第74話「眠りの部屋」

 上甲板──

 船尾の側面はガラス張りになっていて、外の景色がよく見える。月と星が差し込む光と、壁掛けランプの明かりが、部屋を照らしていた。


 横に細長い一室の壁には、多くの棚が並び、ガラス張りの引き戸には、小さなかんぬきまで掛けられている。


「ここが例の眠りの部屋ってわけか」


 棚の中を見やってジェイドは、半分呆れたように息をはいた。ベリルも近寄ってみる。

 棚の中には、ふたつきの陶器壺が並んでいて、船の揺れで転げないように、木枠で固定されていた。そして、それぞれの壺には、紐で小さな木札が結んであった。


「お、知り合いがいるぜ」


 ジェイドが手前の壺を指さす。〝船医〟と書かれていた。ベリルが苦い顔をする。ほかにも〝猿乗せ砲撃手〟とか〝青い三角帽の中尉〟とか書いてあるものも見える。


「本来は、もっとたくさんの船員がいたんだろうね」

「ああ。せっかくだから、このまま壺の中で眠っててもらおう」


 棚がある壁のすみに、奥に続く扉がある。ふたりはその扉の奥に入っていく。

 その部屋に入るなり、ふたりは、風の音を耳にする。雲の上を流れる冷気を顔に感じた。

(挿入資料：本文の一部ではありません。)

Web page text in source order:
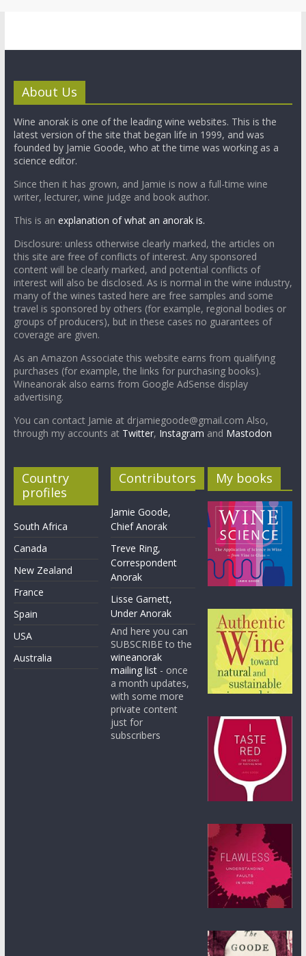
About Us
Wine anorak is one of the leading wine websites. This is the
latest version of the site that began life in 1999, and was
founded by Jamie Goode, who at the time was working as a
science editor.
Since then it has grown, and Jamie is now a full-time wine
writer, lecturer, wine judge and book author.
This is an explanation of what an anorak is.
Disclosure: unless otherwise clearly marked, the articles on
this site are free of conflicts of interest. Any sponsored
content will be clearly marked, and potential conflicts of
interest will also be disclosed. As is normal in the wine industry,
many of the wines tasted here are free samples and some
travel is sponsored by others (for example, regional bodies or
groups of producers), but in these cases no guarantees of
coverage are given.
As an Amazon Associate this website earns from qualifying
purchases (for example, the links for purchasing books).
Wineanorak also earns from Google AdSense display
advertising.
You can contact Jamie at drjamiegoode@gmail.com Also,
through my accounts at Twitter, Instagram and Mastodon
Country
profiles
South Africa
Canada
New Zealand
France
Spain
USA
Australia
Contributors
Jamie Goode,
Chief Anorak
Treve Ring,
Correspondent
Anorak
Lisse Garnett,
Under Anorak
And here you can
SUBSCRIBE to the
wineanorak
mailing list - once
a month updates,
with some more
private content
just for
subscribers
My books
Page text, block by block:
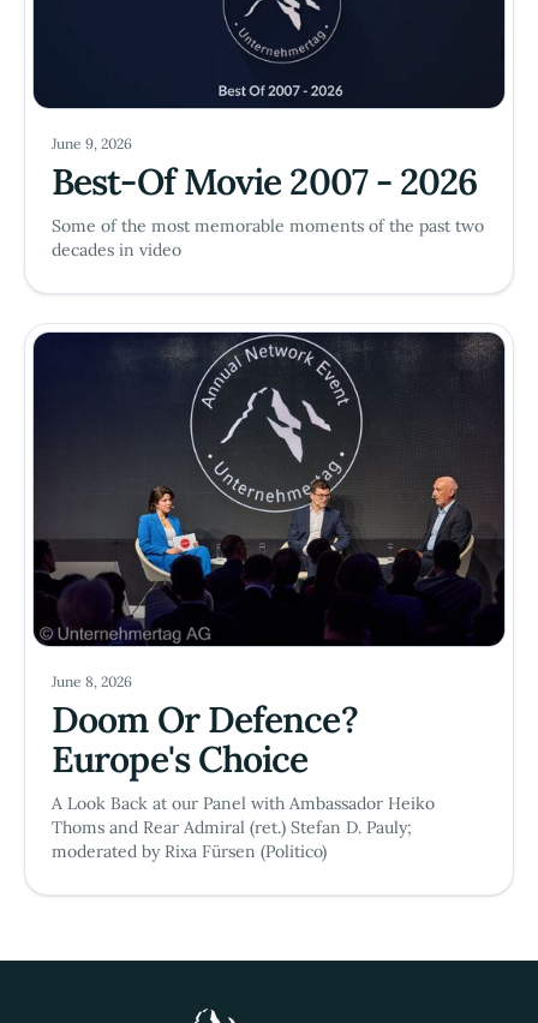
June 9, 2026
Best-Of Movie 2007 - 2026
Some of the most memorable moments of the past two
decades in video
June 8, 2026
Doom Or Defence?
Europe's Choice
A Look Back at our Panel with Ambassador Heiko
Thoms and Rear Admiral (ret.) Stefan D. Pauly;
moderated by Rixa Fürsen (Politico)
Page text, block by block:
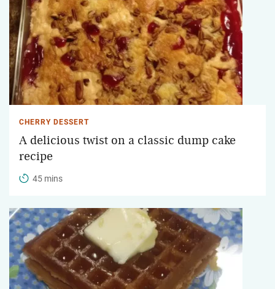
CHERRY DESSERT
A delicious twist on a classic dump cake
recipe
45 mins

 左右の壁が、柱を残してくり貫かれている。まるで吹き抜けの回廊のようだった。

 その歩みを、ふたりはすぐに止めた。


 まず強烈な悪臭がふたりを襲った。思わず二人とも口と鼻をおおう。それは、鼻やのどの奥に空気としてまとわりつく。


「あれってさ……」


 なにかを見上げて、ベリルがそう言う。


「そうきたか」


 ジェイドも、呆れ半分で応じた。

 巨大な素焼き壺が行く手をふさいでいた。そして、その前には骨と化した牛が横たわっている。床のあちこちにも骨が転がり、中には、人のものと思われる頭がい骨もあった。


 ふたりの気配を感じて、素焼き壺のすぼまった丸い穴から、にゅるにゅると足がはい出てきた。巨大なタコの足だ。


「雨の日には、水浴びもできる。こりゃ干からびなくていいな」


 そう言いながら、ジェイドは大ダコを見上げる。ベリルも息を呑んでそのタコを見つめていた。


 黒と灰色を混ぜたような色の体に、巨大な吸盤。そして大きく鋭い黄色の目が、侵入者を探していた。

 突っ立ったふたりと目が合うと、八本の足をしならせて襲いかかる。巨大な碇綱が暴れまわるように、壁や床を叩きつける。


 ふたりは、思わず前室まで退却した。

 勢いよく扉を閉め切る。壁の奥からは、タコの足がのた打ち回る振動が伝わってくる。

 だが、少しすると、門番の役目を終えたのか、大ダコは、タコ壺の中にもどっていったらしい。ふたたび物音はしなくなった。


 盛大なため息をもらして、ふたりは、壁に背をつけたまま床に崩れ落ちた。


「巨大なタコって、大きすぎるにもほどがあるよ」


 首を垂れてベリルが泣きごとをもらす。


「なるほどね。クリスタルの瓶を守らせるには、うってつけだ」


 ジェイドも、力なくうなずいた。やはり、クリスタルの瓶は、あのタコが守っているに違いない。それだけは、ふたりの確信するところとなった。


「なんとかしてあのタコを倒さないと。いや、倒す必要はない。クリスタルさえ手に入れば……。でも今のままじゃ無理だよ」


 ベリルは、眠りの部屋をあちこち見まわした。いま武器と呼べるものは、ジェイドの銀の手斧一本だけ。それだけであのタコと渡り合うのは自殺行為に等しい。